Instructions for the task -
Give back exactly the lines of the entries below from the line with "PTI, 2015. SBI" to the line with "India. 66(3), 351-361.", inclusive, and only those.

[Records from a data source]
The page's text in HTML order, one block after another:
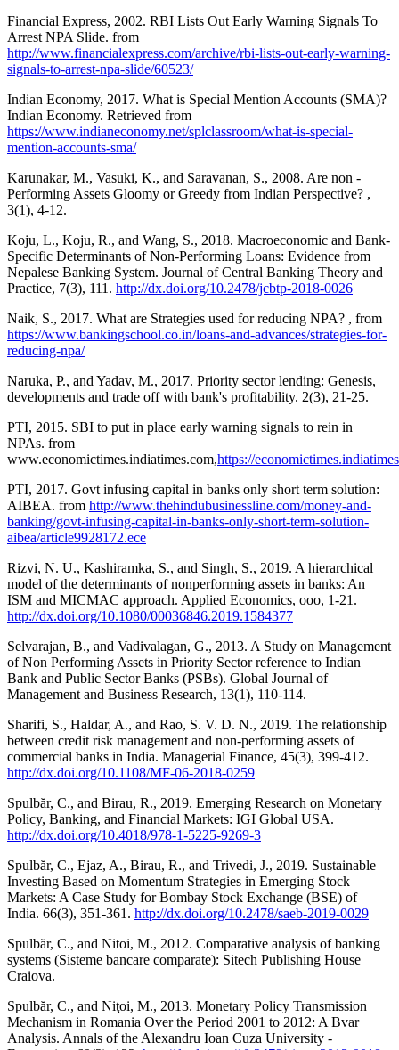
Financial Express, 2002. RBI Lists Out Early Warning Signals To
Arrest NPA Slide. from
http://www.financialexpress.com/archive/rbi-lists-out-early-warning-
signals-to-arrest-npa-slide/60523/
Indian Economy, 2017. What is Special Mention Accounts (SMA)?
Indian Economy. Retrieved from
https://www.indianeconomy.net/splclassroom/what-is-special-
mention-accounts-sma/
Karunakar, M., Vasuki, K., and Saravanan, S., 2008. Are non -
Performing Assets Gloomy or Greedy from Indian Perspective? ,
3(1), 4-12.
Koju, L., Koju, R., and Wang, S., 2018. Macroeconomic and Bank-
Specific Determinants of Non-Performing Loans: Evidence from
Nepalese Banking System. Journal of Central Banking Theory and
Practice, 7(3), 111. http://dx.doi.org/10.2478/jcbtp-2018-0026
Naik, S., 2017. What are Strategies used for reducing NPA? , from
https://www.bankingschool.co.in/loans-and-advances/strategies-for-
reducing-npa/
Naruka, P., and Yadav, M., 2017. Priority sector lending: Genesis,
developments and trade off with bank's profitability. 2(3), 21-25.
PTI, 2015. SBI to put in place early warning signals to rein in
NPAs. from
www.economictimes.indiatimes.com,https://
PTI, 2017. Govt infusing capital in banks only short term solution:
AIBEA. from http://www.thehindubusinessline.com/money-and-
banking/govt-infusing-capital-in-banks-only-short-term-solution-
aibea/article9928172.ece
Rizvi, N. U., Kashiramka, S., and Singh, S., 2019. A hierarchical
model of the determinants of nonperforming assets in banks: An
ISM and MICMAC approach. Applied Economics, ooo, 1-21.
http://dx.doi.org/10.1080/00036846.2019.1584377
Selvarajan, B., and Vadivalagan, G., 2013. A Study on Management
of Non Performing Assets in Priority Sector reference to Indian
Bank and Public Sector Banks (PSBs). Global Journal of
Management and Business Research, 13(1), 110-114.
Sharifi, S., Haldar, A., and Rao, S. V. D. N., 2019. The relationship
between credit risk management and non-performing assets of
commercial banks in India. Managerial Finance, 45(3), 399-412.
http://dx.doi.org/10.1108/MF-06-2018-0259
Spulbăr, C., and Birau, R., 2019. Emerging Research on Monetary
Policy, Banking, and Financial Markets: IGI Global USA.
http://dx.doi.org/10.4018/978-1-5225-9269-3
Spulbăr, C., Ejaz, A., Birau, R., and Trivedi, J., 2019. Sustainable
Investing Based on Momentum Strategies in Emerging Stock
Markets: A Case Study for Bombay Stock Exchange (BSE) of
India. 66(3), 351-361. http://dx.doi.org/10.2478/saeb-2019-0029
Spulbăr, C., and Nitoi, M., 2012. Comparative analysis of banking
systems (Sisteme bancare comparate): Sitech Publishing House
Craiova.
Spulbăr, C., and Niţoi, M., 2013. Monetary Policy Transmission
Mechanism in Romania Over the Period 2001 to 2012: A Bvar
Analysis. Annals of the Alexandru Ioan Cuza University -

Task response -
PTI, 2015. SBI to put in place early warning signals to rein in
NPAs. from
www.economictimes.indiatimes.com,https://
PTI, 2017. Govt infusing capital in banks only short term solution:
AIBEA. from http://www.thehindubusinessline.com/money-and-
banking/govt-infusing-capital-in-banks-only-short-term-solution-
aibea/article9928172.ece
Rizvi, N. U., Kashiramka, S., and Singh, S., 2019. A hierarchical
model of the determinants of nonperforming assets in banks: An
ISM and MICMAC approach. Applied Economics, ooo, 1-21.
http://dx.doi.org/10.1080/00036846.2019.1584377
Selvarajan, B., and Vadivalagan, G., 2013. A Study on Management
of Non Performing Assets in Priority Sector reference to Indian
Bank and Public Sector Banks (PSBs). Global Journal of
Management and Business Research, 13(1), 110-114.
Sharifi, S., Haldar, A., and Rao, S. V. D. N., 2019. The relationship
between credit risk management and non-performing assets of
commercial banks in India. Managerial Finance, 45(3), 399-412.
http://dx.doi.org/10.1108/MF-06-2018-0259
Spulbăr, C., and Birau, R., 2019. Emerging Research on Monetary
Policy, Banking, and Financial Markets: IGI Global USA.
http://dx.doi.org/10.4018/978-1-5225-9269-3
Spulbăr, C., Ejaz, A., Birau, R., and Trivedi, J., 2019. Sustainable
Investing Based on Momentum Strategies in Emerging Stock
Markets: A Case Study for Bombay Stock Exchange (BSE) of
India. 66(3), 351-361. http://dx.doi.org/10.2478/saeb-2019-0029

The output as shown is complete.